Show the lines of the material that contain the word "error".
*** Begin section ***
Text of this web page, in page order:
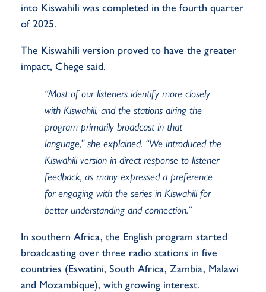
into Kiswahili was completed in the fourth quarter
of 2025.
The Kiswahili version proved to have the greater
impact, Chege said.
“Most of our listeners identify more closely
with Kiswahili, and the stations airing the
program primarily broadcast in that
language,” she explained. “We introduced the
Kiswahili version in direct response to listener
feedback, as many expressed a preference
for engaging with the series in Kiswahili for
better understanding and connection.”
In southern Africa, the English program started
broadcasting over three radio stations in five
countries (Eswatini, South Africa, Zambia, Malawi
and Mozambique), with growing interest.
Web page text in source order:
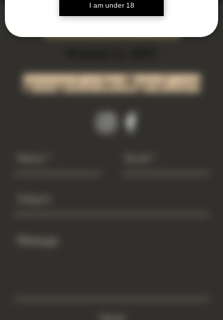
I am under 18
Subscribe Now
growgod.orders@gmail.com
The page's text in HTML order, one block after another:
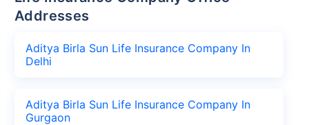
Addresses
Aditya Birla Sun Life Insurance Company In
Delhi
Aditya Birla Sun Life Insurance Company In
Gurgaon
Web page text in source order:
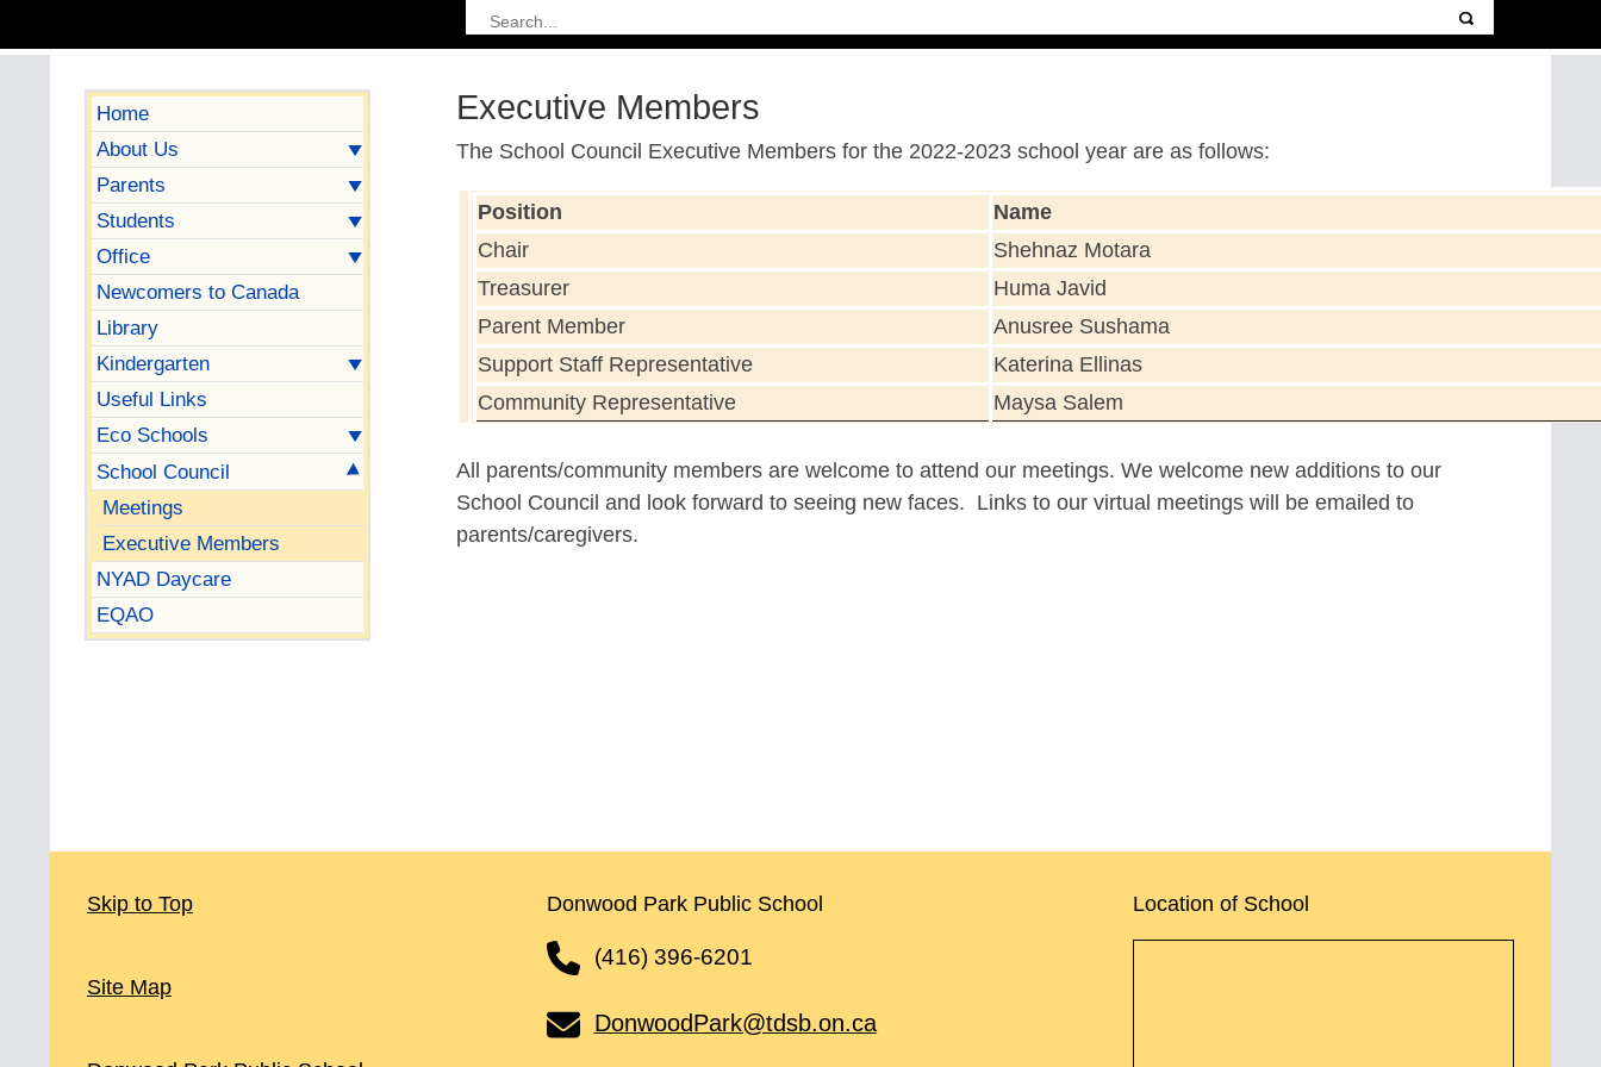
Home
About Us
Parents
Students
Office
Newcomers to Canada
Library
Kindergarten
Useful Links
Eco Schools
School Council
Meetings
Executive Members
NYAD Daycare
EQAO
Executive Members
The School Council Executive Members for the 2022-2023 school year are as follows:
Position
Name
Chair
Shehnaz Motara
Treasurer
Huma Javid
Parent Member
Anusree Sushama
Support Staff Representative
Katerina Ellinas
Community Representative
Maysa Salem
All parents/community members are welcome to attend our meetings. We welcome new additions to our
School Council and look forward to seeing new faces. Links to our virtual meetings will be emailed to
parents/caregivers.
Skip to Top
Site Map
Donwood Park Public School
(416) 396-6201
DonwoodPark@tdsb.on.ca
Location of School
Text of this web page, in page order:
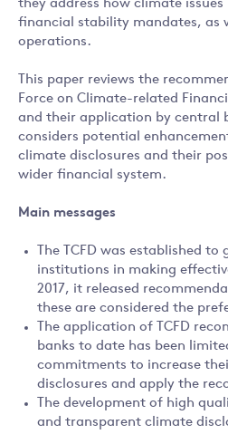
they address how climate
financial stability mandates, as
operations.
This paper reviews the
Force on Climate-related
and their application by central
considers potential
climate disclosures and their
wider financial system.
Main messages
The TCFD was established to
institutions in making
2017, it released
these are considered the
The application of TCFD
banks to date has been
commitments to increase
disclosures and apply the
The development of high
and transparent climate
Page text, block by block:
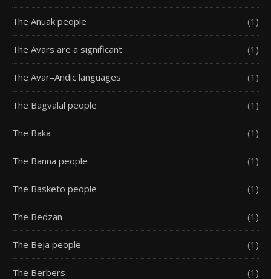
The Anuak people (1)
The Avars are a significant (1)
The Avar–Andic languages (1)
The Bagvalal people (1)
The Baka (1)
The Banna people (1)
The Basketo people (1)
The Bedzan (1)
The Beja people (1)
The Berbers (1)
*** End section ***
*** Begin section ***
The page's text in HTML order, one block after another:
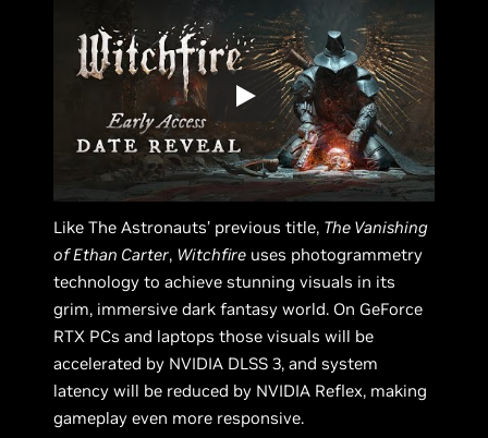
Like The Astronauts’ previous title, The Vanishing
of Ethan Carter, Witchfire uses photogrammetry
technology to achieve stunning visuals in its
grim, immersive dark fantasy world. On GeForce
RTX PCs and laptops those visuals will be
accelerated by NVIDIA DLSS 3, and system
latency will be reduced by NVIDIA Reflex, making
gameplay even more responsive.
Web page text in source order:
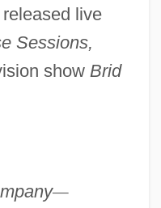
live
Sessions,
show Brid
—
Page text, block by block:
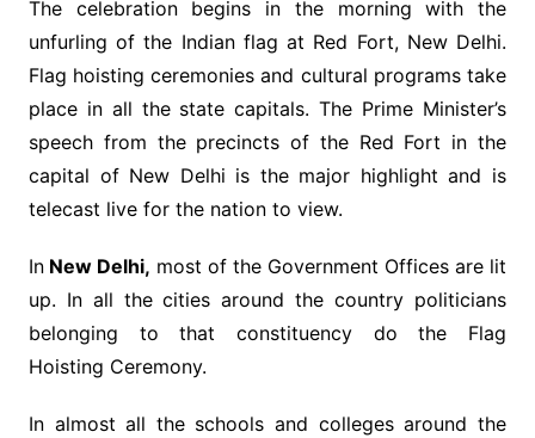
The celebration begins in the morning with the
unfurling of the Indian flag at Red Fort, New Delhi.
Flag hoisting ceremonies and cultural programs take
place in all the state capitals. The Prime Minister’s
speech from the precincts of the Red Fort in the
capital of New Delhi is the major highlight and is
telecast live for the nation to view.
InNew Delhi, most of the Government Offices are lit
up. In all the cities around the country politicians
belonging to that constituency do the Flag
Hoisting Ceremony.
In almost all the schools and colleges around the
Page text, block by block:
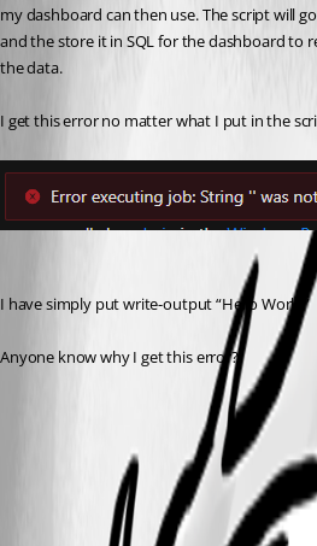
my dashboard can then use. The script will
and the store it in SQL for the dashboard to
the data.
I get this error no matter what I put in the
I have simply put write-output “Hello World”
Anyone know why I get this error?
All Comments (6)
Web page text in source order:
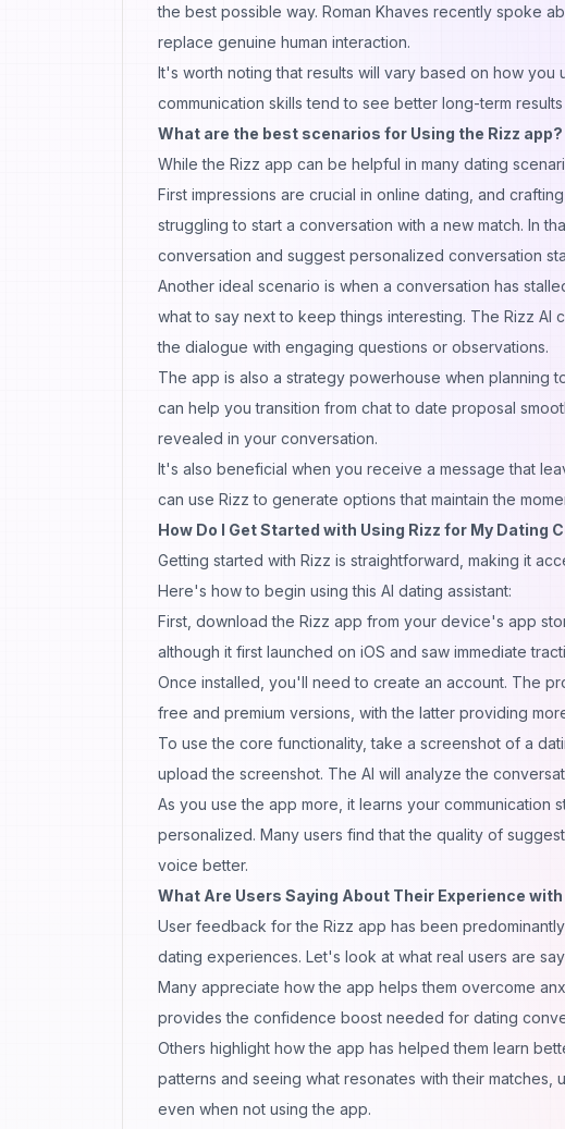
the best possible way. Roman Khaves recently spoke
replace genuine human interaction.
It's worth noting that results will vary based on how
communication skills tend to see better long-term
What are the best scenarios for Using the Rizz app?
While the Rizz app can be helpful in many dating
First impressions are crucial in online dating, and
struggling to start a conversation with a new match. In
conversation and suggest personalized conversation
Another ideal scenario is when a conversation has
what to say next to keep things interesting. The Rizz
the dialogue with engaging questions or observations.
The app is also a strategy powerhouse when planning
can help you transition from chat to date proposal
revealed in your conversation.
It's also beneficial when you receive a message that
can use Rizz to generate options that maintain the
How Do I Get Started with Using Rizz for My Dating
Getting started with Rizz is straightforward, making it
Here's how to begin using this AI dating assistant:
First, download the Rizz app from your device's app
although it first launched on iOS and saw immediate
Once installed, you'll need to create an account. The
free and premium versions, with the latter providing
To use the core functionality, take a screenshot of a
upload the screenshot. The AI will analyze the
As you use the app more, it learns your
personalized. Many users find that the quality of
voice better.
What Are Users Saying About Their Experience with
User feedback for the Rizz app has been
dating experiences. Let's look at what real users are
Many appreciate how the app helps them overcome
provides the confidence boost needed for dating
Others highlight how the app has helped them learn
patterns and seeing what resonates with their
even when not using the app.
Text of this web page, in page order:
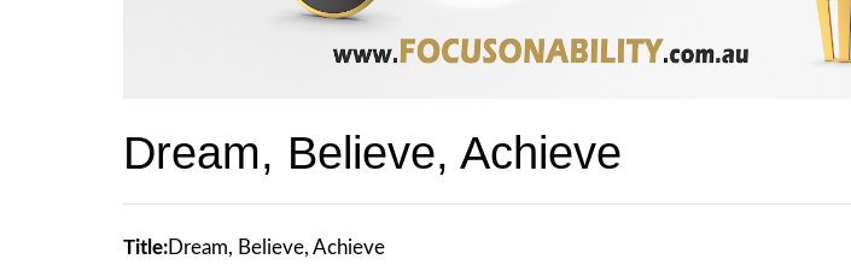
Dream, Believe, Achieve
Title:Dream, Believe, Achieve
*** End section ***
## Answer space
I get this error no matter what I put in the
Anyone know why I get this error?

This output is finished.